By Rachit Raj

In Axone, we get a glance at people who we rarely hear of in a Hindi movie. The film gets its name from an ingredient used in Naga cuisine, which comes with a strong smell. This smell, and how different people respond to it, becomes a big part of the film that takes a casual, committed look at the passing, internalized racism that North East Indians are subjected to in a city like New Delhi.

Starring Sayani Gupta, Lin Liashram, Tenzin Dalha, Vinay Pathak and Dolly Ahluwalia in pivotal roles, the film is an account of one day in the lives of these characters who struggle to cook their native delicacy in a world that is selective and secluded in its respect of cultures that need to be held on to. It is a film that is both soft and deeply insightful in making us understand how racism is as piercing in the bigger moments of abuse as it is in an arrogant disregard for someone’s culture and privacy.

The aversion their loud, negligent landlord (Ahluwalia) has towards the strong smell of ‘Akhuni’ is a reflection of a deep-rooted inability to understand and accept anything that belongs to that part of the country as an obvious ‘other’. The bias is in the very act of calling them “north-easterns”. A complete disregard of the diversity that breaths there.

The strength of Axone lies in its realization that the representation of people from a certain geographical area is good enough to make a political statement, the narrative in itself need not morph into a preachy monologue. Director Nicholas Kharkongor does not force the theme of racism down the throat of his viewers. He blends it around the narrative, how racism in a society like India exists. The film realizes that racism that people from the North-Eastern states face is not an isolated idea, it exists as incongruently and closely to the entire structure of ‘us’ versus ‘them’, a binary that breeds us in a world of distancing anyone who is different from us.

The film shows this through different ranges and incidents. Early in the film Chanbi (Lin Laishram) is faced with sexual remarks by two men (one of them married), as her boyfriend stands still, later to be revealed as himself gone through an episode of racial harassment that has scarred his understanding of the city. Incidents like these – examples of rampant, violent racism – are blended with subtle, scathing ones, both part of the same mindset, brought out in different, equally atrocious ways.

There can be an argument made for the film’s inability to tackle the complexities of the demographic diversity of that part of India that we rarely understand and almost never accept as a part of our country, but Axone caters to a certain populist audience. It speaks in a language that inadvertently makes it tough for it to interrogate deep in the cultural detailing of racism. What it does, however, is something important.

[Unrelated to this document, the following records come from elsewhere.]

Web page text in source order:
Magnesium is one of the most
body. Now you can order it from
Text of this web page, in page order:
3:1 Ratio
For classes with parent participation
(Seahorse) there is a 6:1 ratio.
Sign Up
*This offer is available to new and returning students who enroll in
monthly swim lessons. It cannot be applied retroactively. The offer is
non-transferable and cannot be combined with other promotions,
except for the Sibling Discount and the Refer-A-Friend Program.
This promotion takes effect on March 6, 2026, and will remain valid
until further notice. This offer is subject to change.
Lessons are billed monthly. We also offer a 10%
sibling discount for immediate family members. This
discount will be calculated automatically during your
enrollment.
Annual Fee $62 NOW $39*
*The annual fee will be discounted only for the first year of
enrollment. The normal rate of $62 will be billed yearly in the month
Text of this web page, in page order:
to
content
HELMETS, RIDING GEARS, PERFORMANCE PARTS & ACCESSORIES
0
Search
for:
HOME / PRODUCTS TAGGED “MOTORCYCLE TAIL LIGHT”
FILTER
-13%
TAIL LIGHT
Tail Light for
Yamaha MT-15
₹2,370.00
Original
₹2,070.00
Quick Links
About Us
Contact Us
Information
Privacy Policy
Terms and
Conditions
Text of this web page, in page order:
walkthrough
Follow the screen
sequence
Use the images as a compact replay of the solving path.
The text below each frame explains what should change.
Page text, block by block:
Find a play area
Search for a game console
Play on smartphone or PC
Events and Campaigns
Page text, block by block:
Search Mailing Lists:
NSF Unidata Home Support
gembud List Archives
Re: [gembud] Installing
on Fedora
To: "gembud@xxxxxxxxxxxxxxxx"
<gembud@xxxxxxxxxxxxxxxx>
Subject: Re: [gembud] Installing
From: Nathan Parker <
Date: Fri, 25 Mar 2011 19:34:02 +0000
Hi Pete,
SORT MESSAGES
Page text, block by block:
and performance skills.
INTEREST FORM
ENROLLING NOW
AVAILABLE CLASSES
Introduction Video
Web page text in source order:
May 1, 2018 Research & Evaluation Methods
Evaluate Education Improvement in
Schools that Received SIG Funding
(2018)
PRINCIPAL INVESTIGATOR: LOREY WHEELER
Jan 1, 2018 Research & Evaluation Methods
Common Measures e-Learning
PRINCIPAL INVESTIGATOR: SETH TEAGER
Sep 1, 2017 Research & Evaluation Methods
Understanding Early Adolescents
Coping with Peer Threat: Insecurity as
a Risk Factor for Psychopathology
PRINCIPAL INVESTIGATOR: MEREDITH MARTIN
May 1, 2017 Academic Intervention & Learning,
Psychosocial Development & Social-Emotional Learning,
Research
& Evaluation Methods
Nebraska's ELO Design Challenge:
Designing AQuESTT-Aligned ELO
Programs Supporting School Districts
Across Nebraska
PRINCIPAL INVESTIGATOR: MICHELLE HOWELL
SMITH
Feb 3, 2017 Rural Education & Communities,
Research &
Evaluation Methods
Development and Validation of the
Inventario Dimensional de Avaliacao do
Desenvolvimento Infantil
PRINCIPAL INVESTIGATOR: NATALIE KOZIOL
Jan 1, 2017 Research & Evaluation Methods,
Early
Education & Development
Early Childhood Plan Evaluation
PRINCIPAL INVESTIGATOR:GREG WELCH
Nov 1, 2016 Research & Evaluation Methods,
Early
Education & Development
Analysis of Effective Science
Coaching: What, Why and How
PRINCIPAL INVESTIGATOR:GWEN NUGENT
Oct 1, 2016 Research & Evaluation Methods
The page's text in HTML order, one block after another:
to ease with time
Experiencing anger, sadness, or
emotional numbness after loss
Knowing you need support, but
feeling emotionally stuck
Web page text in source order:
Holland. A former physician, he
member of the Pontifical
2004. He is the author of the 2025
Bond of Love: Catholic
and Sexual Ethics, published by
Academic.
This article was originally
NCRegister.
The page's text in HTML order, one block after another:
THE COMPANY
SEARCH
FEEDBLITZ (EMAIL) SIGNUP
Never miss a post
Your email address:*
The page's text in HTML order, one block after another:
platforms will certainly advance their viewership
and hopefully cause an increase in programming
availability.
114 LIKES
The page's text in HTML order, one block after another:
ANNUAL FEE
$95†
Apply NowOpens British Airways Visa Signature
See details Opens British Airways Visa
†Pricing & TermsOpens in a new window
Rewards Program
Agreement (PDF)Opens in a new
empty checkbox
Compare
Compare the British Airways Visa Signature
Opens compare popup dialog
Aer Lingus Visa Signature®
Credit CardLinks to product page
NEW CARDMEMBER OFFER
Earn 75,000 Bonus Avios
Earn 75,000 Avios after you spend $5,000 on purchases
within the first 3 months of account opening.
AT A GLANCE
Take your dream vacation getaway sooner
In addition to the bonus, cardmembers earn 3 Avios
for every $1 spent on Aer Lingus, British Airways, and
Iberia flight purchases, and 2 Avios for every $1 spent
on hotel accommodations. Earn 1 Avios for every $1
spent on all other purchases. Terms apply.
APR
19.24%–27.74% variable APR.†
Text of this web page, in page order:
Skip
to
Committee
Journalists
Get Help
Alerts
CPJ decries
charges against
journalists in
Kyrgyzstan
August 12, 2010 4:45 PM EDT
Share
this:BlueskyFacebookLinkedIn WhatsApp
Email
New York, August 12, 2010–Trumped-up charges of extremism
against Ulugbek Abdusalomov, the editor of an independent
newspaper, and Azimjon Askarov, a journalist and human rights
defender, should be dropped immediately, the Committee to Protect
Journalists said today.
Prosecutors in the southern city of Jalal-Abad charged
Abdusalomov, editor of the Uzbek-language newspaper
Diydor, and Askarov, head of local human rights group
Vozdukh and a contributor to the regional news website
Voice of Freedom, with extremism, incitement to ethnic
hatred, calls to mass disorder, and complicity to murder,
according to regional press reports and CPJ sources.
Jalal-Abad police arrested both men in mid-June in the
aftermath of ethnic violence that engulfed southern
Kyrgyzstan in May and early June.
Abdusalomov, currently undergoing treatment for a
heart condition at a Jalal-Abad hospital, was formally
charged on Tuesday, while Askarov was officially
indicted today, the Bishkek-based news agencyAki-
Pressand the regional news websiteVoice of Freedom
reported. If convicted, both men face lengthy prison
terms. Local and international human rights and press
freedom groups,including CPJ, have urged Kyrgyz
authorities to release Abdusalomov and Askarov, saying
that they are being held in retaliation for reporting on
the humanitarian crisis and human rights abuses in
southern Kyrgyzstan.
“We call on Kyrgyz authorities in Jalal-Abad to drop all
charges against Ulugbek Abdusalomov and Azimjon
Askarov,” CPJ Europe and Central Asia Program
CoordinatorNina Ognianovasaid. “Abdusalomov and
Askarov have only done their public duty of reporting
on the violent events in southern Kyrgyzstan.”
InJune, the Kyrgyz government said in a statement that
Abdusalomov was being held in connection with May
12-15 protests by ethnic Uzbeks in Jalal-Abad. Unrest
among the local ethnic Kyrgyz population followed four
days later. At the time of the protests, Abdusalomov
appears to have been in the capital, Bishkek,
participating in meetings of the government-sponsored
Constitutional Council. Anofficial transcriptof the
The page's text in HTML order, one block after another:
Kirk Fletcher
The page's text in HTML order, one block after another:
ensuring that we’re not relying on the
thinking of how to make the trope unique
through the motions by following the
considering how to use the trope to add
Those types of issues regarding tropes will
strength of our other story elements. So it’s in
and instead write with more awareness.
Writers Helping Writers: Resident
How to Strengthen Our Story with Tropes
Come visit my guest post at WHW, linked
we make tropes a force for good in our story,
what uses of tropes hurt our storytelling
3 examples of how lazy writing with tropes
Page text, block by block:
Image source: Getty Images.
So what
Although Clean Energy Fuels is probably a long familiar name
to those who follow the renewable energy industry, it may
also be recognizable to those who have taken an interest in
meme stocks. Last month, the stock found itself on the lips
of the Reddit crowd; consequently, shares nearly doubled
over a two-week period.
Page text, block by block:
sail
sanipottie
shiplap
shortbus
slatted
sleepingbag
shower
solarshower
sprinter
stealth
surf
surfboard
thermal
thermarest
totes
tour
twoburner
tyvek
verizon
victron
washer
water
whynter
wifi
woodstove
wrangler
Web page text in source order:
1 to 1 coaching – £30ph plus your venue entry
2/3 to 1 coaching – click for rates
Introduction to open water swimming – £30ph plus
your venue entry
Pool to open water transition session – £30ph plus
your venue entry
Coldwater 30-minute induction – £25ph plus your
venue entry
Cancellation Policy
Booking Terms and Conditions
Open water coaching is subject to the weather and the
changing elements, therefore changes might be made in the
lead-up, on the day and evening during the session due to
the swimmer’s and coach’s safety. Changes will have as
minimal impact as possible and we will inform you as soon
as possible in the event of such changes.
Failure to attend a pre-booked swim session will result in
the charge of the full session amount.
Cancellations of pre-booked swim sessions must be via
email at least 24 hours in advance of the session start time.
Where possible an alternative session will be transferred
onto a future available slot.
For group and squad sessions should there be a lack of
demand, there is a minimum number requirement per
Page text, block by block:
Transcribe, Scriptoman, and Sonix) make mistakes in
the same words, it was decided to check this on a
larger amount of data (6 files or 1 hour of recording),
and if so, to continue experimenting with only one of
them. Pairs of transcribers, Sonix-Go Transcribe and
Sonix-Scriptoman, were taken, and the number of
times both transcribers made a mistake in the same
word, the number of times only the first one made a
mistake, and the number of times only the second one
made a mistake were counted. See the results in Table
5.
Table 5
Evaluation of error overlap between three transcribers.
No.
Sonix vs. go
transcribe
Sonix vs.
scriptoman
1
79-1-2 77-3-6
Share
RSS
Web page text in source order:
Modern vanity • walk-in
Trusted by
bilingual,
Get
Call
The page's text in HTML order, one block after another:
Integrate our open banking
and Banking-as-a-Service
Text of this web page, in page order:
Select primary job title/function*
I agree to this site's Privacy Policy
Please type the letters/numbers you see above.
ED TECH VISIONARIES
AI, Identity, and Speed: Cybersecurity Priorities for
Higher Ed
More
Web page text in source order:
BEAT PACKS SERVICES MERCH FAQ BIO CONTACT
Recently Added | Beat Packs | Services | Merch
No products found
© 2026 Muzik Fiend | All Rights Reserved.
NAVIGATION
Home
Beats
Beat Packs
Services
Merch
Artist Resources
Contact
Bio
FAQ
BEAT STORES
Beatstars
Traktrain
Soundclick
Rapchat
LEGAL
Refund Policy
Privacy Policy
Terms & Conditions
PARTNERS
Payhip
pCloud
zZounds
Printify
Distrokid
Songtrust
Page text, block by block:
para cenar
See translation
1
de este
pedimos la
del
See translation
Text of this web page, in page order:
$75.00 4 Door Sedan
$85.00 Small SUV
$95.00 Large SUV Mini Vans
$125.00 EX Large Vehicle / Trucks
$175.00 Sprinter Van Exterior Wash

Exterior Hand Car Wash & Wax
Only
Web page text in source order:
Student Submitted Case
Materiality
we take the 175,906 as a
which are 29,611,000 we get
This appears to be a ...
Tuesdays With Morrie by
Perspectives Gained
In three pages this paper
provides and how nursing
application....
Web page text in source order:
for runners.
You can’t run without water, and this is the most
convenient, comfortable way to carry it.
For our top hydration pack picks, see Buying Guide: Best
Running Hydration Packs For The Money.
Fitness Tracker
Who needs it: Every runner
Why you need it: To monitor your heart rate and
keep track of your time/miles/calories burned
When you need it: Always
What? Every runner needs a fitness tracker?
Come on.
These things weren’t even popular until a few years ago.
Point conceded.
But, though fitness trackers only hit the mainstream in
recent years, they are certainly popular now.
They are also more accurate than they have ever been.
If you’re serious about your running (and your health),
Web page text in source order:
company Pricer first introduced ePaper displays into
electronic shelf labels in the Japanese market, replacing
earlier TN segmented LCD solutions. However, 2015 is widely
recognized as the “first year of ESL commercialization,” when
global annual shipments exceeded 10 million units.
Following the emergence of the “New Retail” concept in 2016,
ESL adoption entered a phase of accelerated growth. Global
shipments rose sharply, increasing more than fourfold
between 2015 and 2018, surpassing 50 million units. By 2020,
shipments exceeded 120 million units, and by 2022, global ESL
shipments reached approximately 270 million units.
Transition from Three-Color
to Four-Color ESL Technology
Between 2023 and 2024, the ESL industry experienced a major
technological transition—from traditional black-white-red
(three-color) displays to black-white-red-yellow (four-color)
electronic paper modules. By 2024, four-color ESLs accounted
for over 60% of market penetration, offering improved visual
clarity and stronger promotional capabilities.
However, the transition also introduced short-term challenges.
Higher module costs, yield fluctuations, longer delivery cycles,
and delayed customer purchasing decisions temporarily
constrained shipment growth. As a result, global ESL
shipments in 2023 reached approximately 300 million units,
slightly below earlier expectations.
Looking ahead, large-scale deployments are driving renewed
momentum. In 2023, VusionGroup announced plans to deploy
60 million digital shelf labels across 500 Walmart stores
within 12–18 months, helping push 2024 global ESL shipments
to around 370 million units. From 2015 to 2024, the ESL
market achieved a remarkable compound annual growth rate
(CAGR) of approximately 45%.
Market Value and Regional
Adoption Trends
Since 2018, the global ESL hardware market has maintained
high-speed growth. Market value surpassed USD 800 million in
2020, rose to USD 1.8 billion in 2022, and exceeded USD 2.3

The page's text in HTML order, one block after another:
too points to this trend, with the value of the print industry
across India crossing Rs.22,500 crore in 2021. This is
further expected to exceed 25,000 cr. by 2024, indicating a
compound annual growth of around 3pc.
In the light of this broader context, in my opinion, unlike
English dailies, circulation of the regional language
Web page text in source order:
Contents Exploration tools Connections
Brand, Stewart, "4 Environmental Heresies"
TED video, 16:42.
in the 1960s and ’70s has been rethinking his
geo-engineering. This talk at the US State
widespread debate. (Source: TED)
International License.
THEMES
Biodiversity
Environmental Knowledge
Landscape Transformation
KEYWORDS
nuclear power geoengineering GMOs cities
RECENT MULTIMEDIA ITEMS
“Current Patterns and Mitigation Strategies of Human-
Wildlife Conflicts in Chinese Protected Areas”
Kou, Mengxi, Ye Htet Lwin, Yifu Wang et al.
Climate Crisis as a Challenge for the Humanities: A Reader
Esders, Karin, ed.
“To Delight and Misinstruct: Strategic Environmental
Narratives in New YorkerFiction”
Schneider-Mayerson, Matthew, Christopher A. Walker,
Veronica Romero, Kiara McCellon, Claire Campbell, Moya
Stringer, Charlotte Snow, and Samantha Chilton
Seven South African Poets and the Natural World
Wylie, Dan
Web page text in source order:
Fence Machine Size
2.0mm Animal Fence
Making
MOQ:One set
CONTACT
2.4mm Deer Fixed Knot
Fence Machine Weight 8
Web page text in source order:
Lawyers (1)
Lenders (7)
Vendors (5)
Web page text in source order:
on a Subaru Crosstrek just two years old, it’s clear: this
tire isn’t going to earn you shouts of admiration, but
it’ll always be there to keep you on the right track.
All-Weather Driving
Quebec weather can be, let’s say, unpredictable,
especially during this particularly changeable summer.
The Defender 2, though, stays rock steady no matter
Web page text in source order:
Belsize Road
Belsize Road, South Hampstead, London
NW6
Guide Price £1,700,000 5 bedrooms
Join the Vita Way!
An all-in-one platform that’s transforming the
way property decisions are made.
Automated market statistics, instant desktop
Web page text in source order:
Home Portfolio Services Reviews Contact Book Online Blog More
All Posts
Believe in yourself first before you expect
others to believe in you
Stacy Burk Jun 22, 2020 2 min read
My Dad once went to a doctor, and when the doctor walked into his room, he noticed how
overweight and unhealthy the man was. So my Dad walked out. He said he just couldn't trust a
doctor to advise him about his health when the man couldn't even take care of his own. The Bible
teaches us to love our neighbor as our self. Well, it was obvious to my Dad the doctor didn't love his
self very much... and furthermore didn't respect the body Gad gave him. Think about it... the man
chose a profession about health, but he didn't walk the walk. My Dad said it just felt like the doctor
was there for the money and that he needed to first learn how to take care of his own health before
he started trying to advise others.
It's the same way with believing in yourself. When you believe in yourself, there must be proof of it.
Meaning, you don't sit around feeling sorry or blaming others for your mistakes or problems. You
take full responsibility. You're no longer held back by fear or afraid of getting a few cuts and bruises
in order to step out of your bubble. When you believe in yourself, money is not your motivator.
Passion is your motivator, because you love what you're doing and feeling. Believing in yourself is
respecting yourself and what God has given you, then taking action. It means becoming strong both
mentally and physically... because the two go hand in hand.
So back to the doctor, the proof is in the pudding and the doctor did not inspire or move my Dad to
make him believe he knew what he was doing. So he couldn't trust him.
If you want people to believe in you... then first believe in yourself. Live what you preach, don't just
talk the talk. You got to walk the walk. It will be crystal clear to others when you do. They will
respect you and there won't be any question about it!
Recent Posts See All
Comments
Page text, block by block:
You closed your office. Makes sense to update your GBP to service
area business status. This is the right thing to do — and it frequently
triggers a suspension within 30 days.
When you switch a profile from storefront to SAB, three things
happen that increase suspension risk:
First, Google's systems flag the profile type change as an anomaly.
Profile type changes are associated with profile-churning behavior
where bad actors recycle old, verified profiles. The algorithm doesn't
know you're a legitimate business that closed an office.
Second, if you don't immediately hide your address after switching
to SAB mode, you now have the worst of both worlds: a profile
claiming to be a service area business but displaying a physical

As a film that is now available on a popular digital platform, Axone can start a culture of inclusion and make the unaware a little conscious of the pertinent reality of racism in our culture. It derives its politics and power in little moments, and sometimes that is all that is required to initiate a conversation.

Axone could be the first step in a future of improved, more diverse representations of minorities in India, but as it exists now, this is an essential movie to understand the India that we often push under a rug. The bridge between different groups of people, after all, begins with an acceptance of each others’ food habits.